Shaun Pianta

Personal information
- Nickname: Blinky
- Nationality: Australia
- Born: 24 February 1989 (age 37)

Sport
- Country: Australia
- Sport: Para-alpine skiing
- Disability class: B2
- Event(s): Giant Slalom Slalom

= Shaun Pianta =

Australian para-alpine skier

Shaun Pianta (born 24 February 1989) is a B2 classified visually impaired Para-alpine skier from Australia. His guide in 2018 is Jeremy O'Sullivan. He represented Australia at the 2018 Winter Paralympics.

==Personal==
Pianta was born in Collie, Western Australia on 24 February 1989. In 2008, whilst holidaying in Bali, he contracted a superbug virus that attacked his optic nerve. He was flown back to Perth, Western Australia and while in hospital experienced kidney failure. The virus left him with only 15 per cent of his vision. He is a qualified boiler maker and welder and has a Certificate in Business.

==Skiing==
Prior to his loss of vision, he was an avid snowboarder. He took up Para-alpine skiing in 2012 after a Disabled Wintersport Australia expo in Melbourne. In December 2014, he broke both legs in a training run and spent three months in a wheelchair. At the 2017 World Para-alpine Skiing Europa Cup event in Veysonnaz, Switzerland, Pianta and his guide Jeremy O'Sullivan won silver medals in the men's vision impaired super-G and giant slalom. He competed in the men's slalom and giant slalom at the 2017 IPC Alpine Skiing World Championships but failed to finish in both events.

On 17 January 2018, he suffered a slight anterior cruciate ligament tear. Deciding against surgery, he undertook an intensive and highly structured rehabilitation process, including three weeks based at the Australian Institute of Sport.

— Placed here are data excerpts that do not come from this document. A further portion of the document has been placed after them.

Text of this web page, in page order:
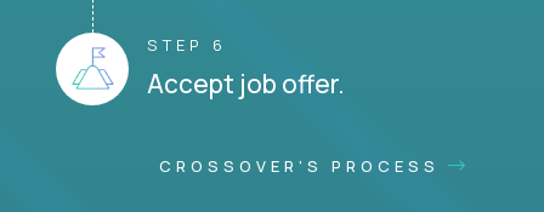
STEP 6
Accept job offer.
CROSSOVER'S PROCESS
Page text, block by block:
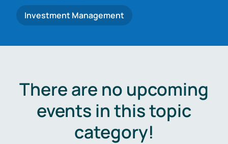
Investment Management
There are no upcoming
events in this topic
category!
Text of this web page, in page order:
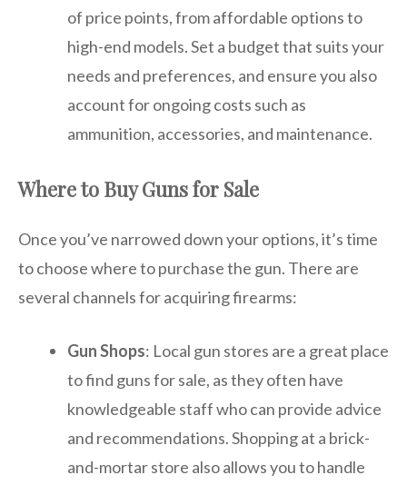
of price points, from affordable options to
high-end models. Set a budget that suits your
needs and preferences, and ensure you also
account for ongoing costs such as
ammunition, accessories, and maintenance.
Where to Buy Guns for Sale
Once you’ve narrowed down your options, it’s time
to choose where to purchase the gun. There are
several channels for acquiring firearms:
Gun Shops: Local gun stores are a great place
to find guns for sale, as they often have
knowledgeable staff who can provide advice
and recommendations. Shopping at a brick-
and-mortar store also allows you to handle
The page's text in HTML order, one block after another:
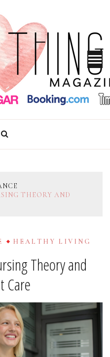
THEORY AND
HEALTHY LIVING
Theory and
Care
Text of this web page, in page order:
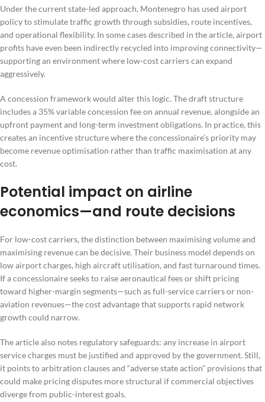
Under the current state-led approach, Montenegro has used airport
policy to stimulate traffic growth through subsidies, route incentives,
and operational flexibility. In some cases described in the article, airport
profits have even been indirectly recycled into improving connectivity—
supporting an environment where low-cost carriers can expand
aggressively.
A concession framework would alter this logic. The draft structure
includes a 35% variable concession fee on annual revenue, alongside an
upfront payment and long-term investment obligations. In practice, this
creates an incentive structure where the concessionaire’s priority may
become revenue optimisation rather than traffic maximisation at any
cost.
Potential impact on airline
economics—and route decisions
For low-cost carriers, the distinction between maximising volume and
maximising revenue can be decisive. Their business model depends on
low airport charges, high aircraft utilisation, and fast turnaround times.
If a concessionaire seeks to raise aeronautical fees or shift pricing
toward higher-margin segments—such as full-service carriers or non-
aviation revenues—the cost advantage that supports rapid network
growth could narrow.
The article also notes regulatory safeguards: any increase in airport
service charges must be justified and approved by the government. Still,
it points to arbitration clauses and “adverse state action” provisions that
could make pricing disputes more structural if commercial objectives
diverge from public-interest goals.
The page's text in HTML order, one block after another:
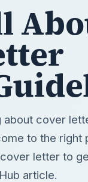
about cover
to the right
letter to
article.
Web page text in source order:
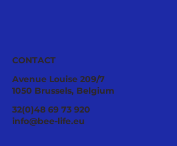
CONTACT
Avenue Louise 209/7
1050 Brussels, Belgium
32(0)48 69 73 920
info@bee-life.eu
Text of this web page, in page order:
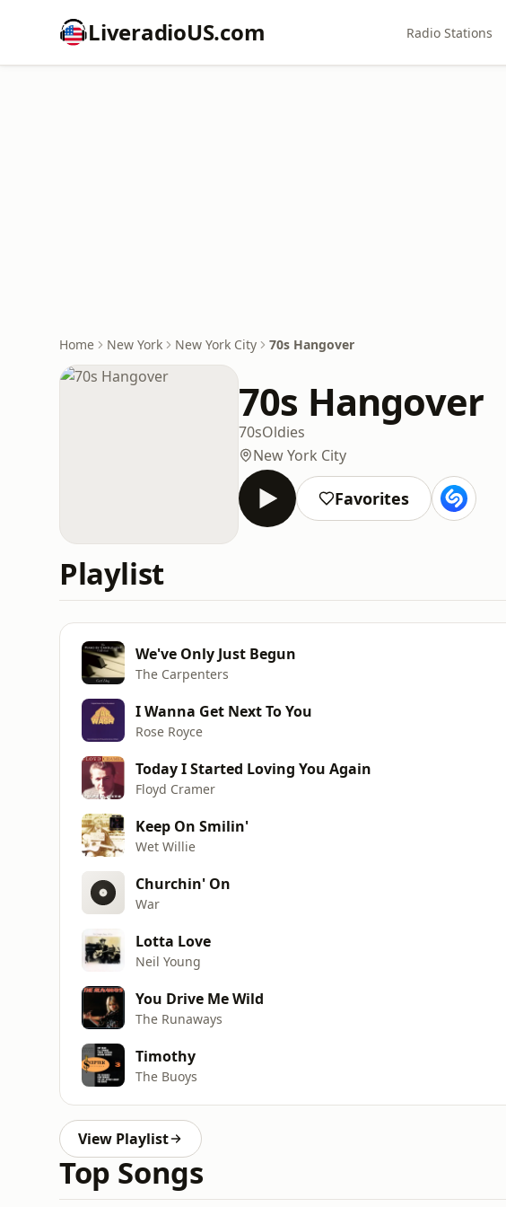
LiveradioUS.com Radio Stations
Home New York New York City 70s Hangover
70s Hangover
70sOldies
New York City
Favorites
Playlist
We've Only Just Begun
The Carpenters
I Wanna Get Next To You
Rose Royce
Today I Started Loving You Again
Floyd Cramer
Keep On Smilin'
Wet Willie
Churchin' On
War
Lotta Love
Neil Young
You Drive Me Wild
The Runaways
Timothy
The Buoys
View Playlist
Top Songs
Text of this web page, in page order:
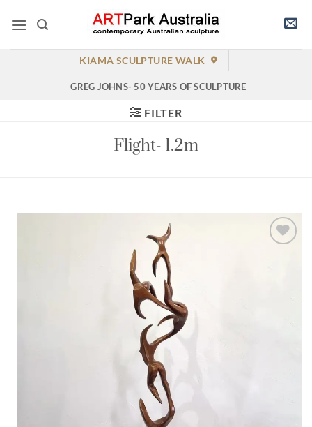
KIAMA SCULPTURE WALK
GREG JOHNS- 50 YEARS OF SCULPTURE
FILTER
Flight- 1.2m
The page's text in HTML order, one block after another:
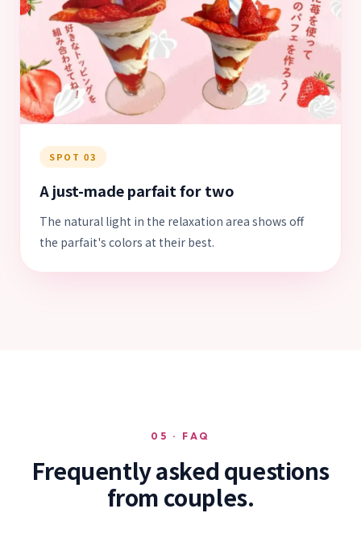
SPOT 03
A just-made parfait for two
The natural light in the relaxation area shows off
the parfait's colors at their best.
05 · FAQ
Frequently asked questions
from couples.
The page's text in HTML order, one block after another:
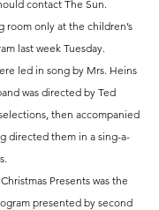
contact The Sun.
last week Tuesday.
led in song by Mrs. Heins
was directed by Ted
then accompanied
directed them in a sing-a-
presented by second
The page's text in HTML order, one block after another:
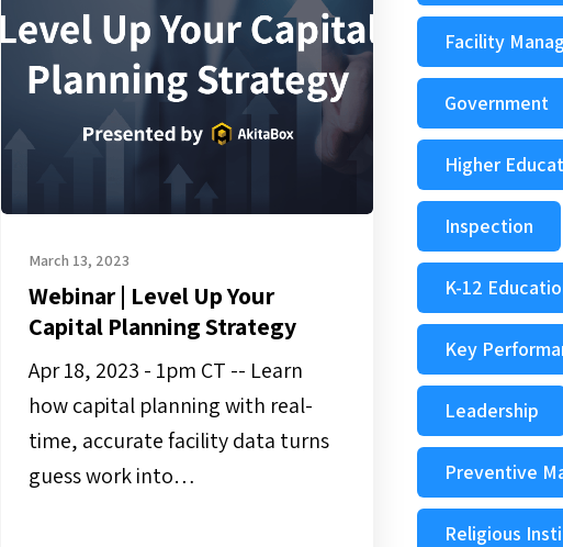
Your
Capital
Planning
Strategy
Webinar | Level Up Your
Capital Planning Strategy
Apr 18, 2023 - 1pm CT -- Learn
how capital planning with real-
time, accurate facility data turns
guess work into…
March 13, 2023
Facility
Government
Higher
Inspection
K-12
Key
Leadership
Preventive
Religious
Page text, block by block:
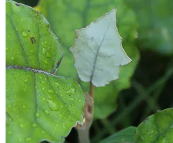
Workshops
Journal
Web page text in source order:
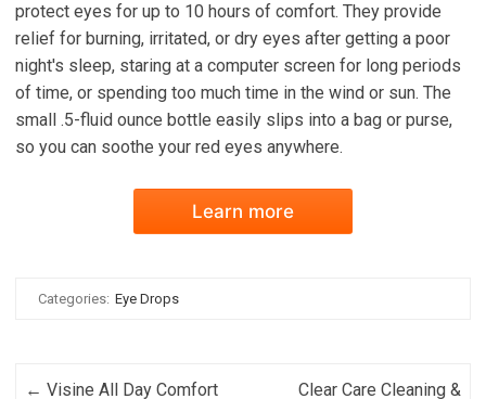
protect eyes for up to 10 hours of comfort. They provide
relief for burning, irritated, or dry eyes after getting a poor
night's sleep, staring at a computer screen for long periods
of time, or spending too much time in the wind or sun. The
small .5-fluid ounce bottle easily slips into a bag or purse,
so you can soothe your red eyes anywhere.
Learn more
Categories: Eye Drops
Post navigation
← Visine All Day Comfort
Clear Care Cleaning &
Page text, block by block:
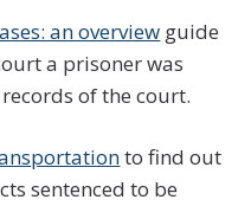
an overview guide
a prisoner was
of the court.
to find out
sentenced to be
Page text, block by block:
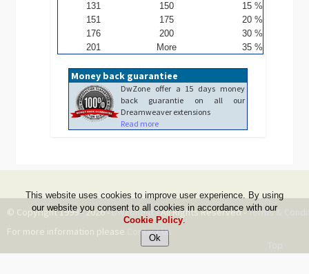
131
150
15 %
151
175
20 %
176
200
30 %
201
More 35 %
Money back guarantiee
DwZone offer a 15 days money
back guarantie on all our
Dreamweaver extensions
Read more
© Copyright 1999 - 2026 -DwZone-it- All Rights Reserved -Terms &
For more information please Contact Us
Top
This website uses cookies to improve user experience. By using
our website you consent to all cookies in accordance with our
Cookie Policy.
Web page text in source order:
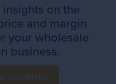
on the
and margin
your wholesale
business.
JOURNEY
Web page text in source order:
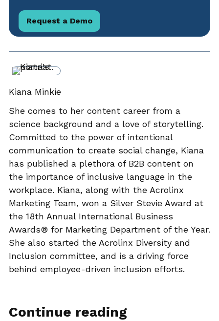
Request a Demo
Kiana Minkie
She comes to her content career from a
science background and a love of storytelling.
Committed to the power of intentional
communication to create social change, Kiana
has published a plethora of B2B content on
the importance of inclusive language in the
workplace. Kiana, along with the Acrolinx
Marketing Team, won a Silver Stevie Award at
the 18th Annual International Business
Awards® for Marketing Department of the Year.
She also started the Acrolinx Diversity and
Inclusion committee, and is a driving force
behind employee-driven inclusion efforts.
Continue reading
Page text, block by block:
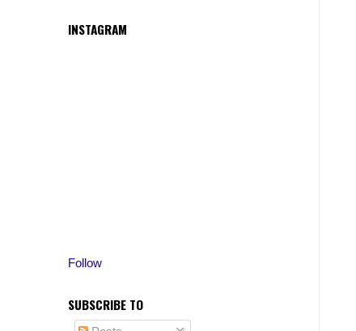
INSTAGRAM
Follow
SUBSCRIBE TO
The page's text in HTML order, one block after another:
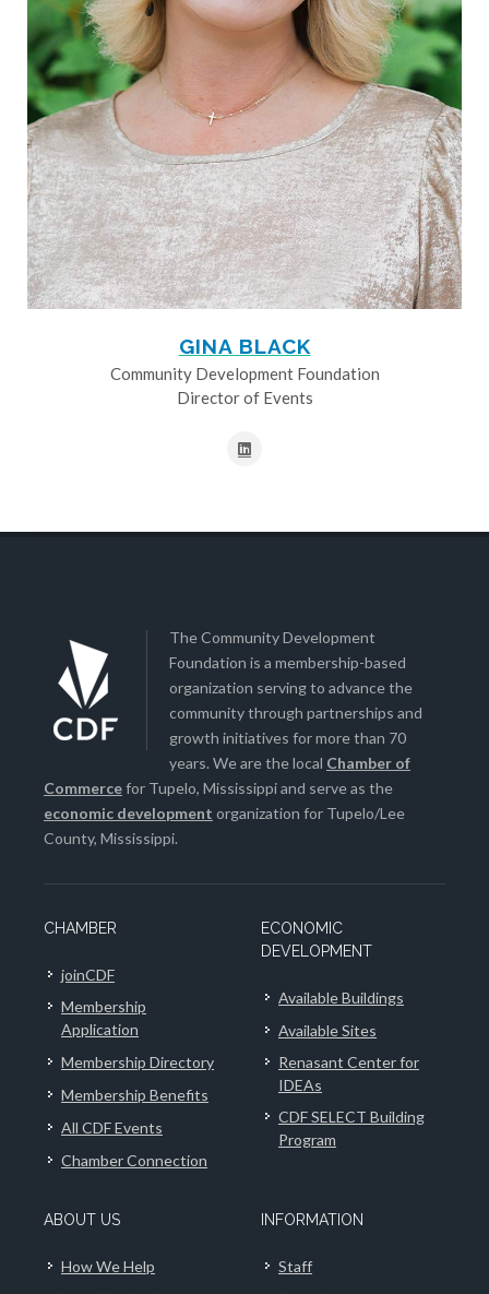
GINA BLACK
Community Development Foundation
Director of Events
The Community Development
Foundation is a membership-based
organization serving to advance the
community through partnerships and
growth initiatives for more than 70
years. We are the local Chamber of
Commercefor Tupelo, Mississippi and serve as the
economic development organization for Tupelo/Lee
County, Mississippi.
CHAMBER
joinCDF
Membership
Application
Membership Directory
Membership Benefits
All CDF Events
Chamber Connection
ECONOMIC
DEVELOPMENT
Available Buildings
Available Sites
Renasant Center for
IDEAs
CDF SELECT Building
Program
ABOUT US
How We Help
INFORMATION
Staff
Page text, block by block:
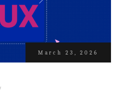
March 23, 2026
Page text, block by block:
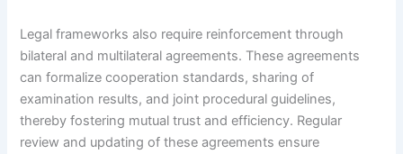
Legal frameworks also require reinforcement through
bilateral and multilateral agreements. These agreements
can formalize cooperation standards, sharing of
examination results, and joint procedural guidelines,
thereby fostering mutual trust and efficiency. Regular
review and updating of these agreements ensure
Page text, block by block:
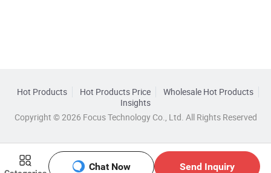
Chat Now Send Inquiry
Hot Products Hot Products Price
Wholesale Hot Products
Insights
Copyright © 2026 Focus Technology Co., Ltd. All Rights Reserved

On 6 March 2018, Pianta and sighted guide Jeremy O'Sullivan were selected in the Australian team to compete at the 2018 Winter Paralympics but he will be required to pass a final fitness test on his injured right knee ahead of his Paralympic debut on March 14. At the 2018 Winter Paralympics, Pianta competed in two events - 14th in the Men's Giant Slalom Visually Impaired and did not finish in the Men's Slalom Visually Impaired.